#### [EXERCISE]
Copy out each line below verbatim, skipping any picture.

[Records from a dataset]
=== Begin Enclosure ===

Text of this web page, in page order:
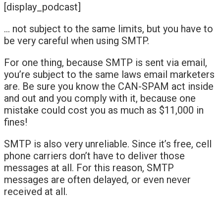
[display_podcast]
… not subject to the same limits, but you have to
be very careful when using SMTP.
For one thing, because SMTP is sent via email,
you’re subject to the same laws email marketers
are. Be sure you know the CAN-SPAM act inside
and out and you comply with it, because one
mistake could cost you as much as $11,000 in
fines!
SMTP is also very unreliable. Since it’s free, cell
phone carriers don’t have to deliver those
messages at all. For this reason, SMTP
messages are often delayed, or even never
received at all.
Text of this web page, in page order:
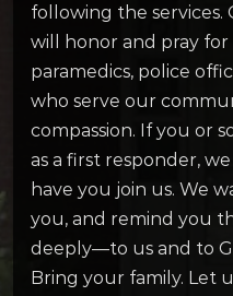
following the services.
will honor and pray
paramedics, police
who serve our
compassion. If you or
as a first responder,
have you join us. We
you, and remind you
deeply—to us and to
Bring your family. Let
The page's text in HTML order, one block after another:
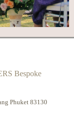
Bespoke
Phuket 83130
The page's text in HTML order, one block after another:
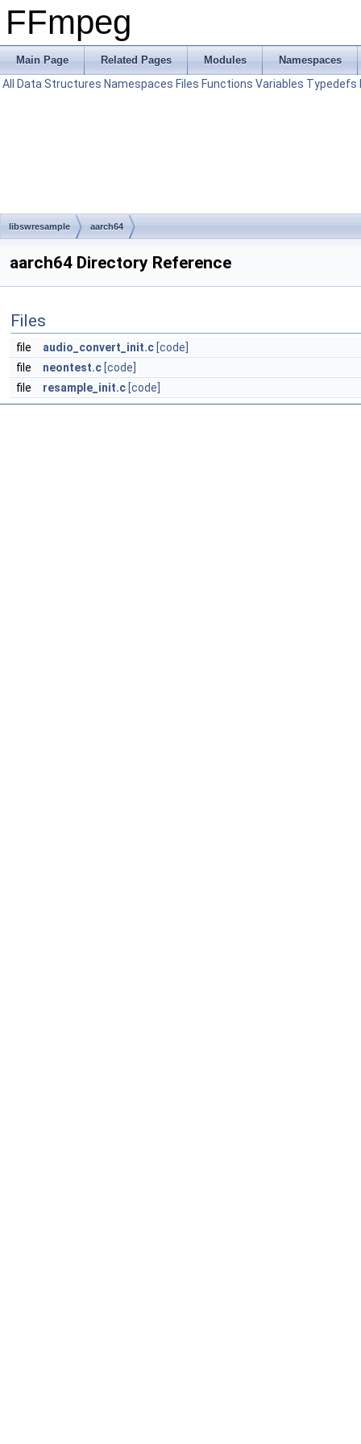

=== End Enclosure ===

#### [THE COMPLETED TASK]
Text of this web page, in page order:
[display_podcast]
… not subject to the same limits, but you have to
be very careful when using SMTP.
For one thing, because SMTP is sent via email,
you’re subject to the same laws email marketers
are. Be sure you know the CAN-SPAM act inside
and out and you comply with it, because one
mistake could cost you as much as $11,000 in
fines!
SMTP is also very unreliable. Since it’s free, cell
phone carriers don’t have to deliver those
messages at all. For this reason, SMTP
messages are often delayed, or even never
received at all.
Text of this web page, in page order:
following the services.
will honor and pray
paramedics, police
who serve our
compassion. If you or
as a first responder,
have you join us. We
you, and remind you
deeply—to us and to
Bring your family. Let
The page's text in HTML order, one block after another:
Bespoke
Phuket 83130
The page's text in HTML order, one block after another:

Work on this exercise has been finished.